#### WORK REQUIRED
Retype, word for word, every line from the one holding "villa in Playa" through the one holding "Hernandezas our private" in the entries below, both included, and only those lines.

Entries taken from a collection:
= = =
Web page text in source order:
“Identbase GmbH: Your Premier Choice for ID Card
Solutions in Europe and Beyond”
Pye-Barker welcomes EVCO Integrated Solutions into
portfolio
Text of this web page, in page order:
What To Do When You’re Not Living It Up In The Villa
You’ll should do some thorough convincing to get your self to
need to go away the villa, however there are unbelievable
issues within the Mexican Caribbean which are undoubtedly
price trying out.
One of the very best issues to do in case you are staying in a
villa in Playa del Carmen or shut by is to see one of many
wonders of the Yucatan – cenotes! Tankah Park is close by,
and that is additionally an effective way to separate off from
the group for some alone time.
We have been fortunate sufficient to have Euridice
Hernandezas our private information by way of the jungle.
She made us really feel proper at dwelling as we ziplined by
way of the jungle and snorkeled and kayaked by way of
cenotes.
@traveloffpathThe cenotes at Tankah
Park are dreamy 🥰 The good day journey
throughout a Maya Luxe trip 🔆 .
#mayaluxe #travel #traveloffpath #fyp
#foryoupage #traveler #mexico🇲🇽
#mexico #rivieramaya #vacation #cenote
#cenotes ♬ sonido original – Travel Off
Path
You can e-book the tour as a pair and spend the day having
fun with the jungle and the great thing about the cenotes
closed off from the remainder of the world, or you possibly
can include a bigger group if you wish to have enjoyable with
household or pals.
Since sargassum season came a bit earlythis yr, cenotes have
= = =
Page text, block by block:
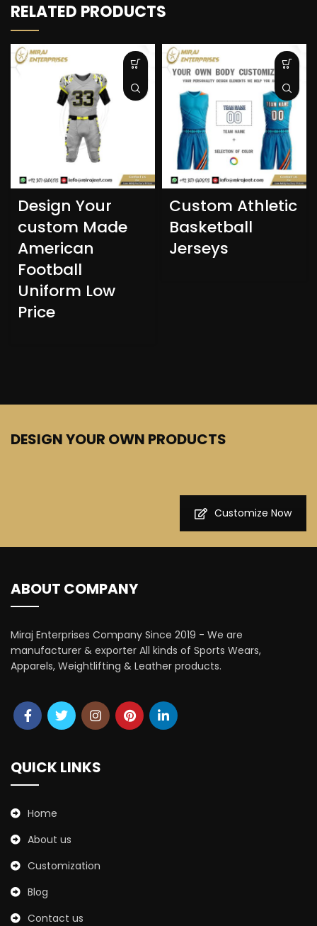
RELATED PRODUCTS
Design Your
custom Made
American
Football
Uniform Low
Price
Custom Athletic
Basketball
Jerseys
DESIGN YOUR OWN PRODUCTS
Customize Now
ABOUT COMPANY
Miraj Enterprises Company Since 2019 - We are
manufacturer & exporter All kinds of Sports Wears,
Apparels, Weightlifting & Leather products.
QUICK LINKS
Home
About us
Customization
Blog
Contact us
= = =
#### EXERCISE RESPONSE
villa in Playa del Carmen or shut by is to see one of many
wonders of the Yucatan – cenotes! Tankah Park is close by,
and that is additionally an effective way to separate off from
the group for some alone time.
We have been fortunate sufficient to have Euridice
Hernandezas our private information by way of the jungle.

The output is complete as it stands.